PROVIDED RECORDS
────────

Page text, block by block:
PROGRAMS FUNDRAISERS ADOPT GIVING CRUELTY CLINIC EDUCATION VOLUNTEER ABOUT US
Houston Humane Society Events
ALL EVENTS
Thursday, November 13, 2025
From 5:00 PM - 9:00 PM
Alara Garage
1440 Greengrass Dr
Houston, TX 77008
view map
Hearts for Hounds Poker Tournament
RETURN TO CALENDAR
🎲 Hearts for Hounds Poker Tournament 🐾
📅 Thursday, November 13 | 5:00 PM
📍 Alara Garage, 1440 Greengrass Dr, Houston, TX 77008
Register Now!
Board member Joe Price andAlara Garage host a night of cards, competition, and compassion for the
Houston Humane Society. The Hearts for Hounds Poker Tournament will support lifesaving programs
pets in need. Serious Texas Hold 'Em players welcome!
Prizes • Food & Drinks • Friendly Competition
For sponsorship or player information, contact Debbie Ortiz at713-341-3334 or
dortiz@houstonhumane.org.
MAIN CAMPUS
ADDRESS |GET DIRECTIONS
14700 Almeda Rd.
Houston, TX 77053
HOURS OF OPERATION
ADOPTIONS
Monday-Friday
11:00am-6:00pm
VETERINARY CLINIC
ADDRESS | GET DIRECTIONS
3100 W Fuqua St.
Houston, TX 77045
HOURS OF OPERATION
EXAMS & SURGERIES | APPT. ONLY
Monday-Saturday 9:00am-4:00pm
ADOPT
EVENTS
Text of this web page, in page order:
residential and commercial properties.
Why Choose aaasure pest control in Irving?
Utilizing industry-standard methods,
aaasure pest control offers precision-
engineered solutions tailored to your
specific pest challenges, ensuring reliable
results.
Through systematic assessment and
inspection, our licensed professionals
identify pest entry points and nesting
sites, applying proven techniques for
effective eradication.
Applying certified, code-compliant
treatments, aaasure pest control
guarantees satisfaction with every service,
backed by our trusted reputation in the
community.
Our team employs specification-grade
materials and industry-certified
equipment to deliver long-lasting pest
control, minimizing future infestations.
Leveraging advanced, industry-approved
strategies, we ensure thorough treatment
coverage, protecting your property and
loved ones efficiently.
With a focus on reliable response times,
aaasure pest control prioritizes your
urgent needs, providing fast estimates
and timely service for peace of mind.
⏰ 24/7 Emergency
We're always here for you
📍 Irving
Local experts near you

────────

WHAT IS BEING ASKED
Gather every line from the entries above where the word "reliable" appears, and copy them.

TASK OUTPUT
specific pest challenges, ensuring reliable
With a focus on reliable response times,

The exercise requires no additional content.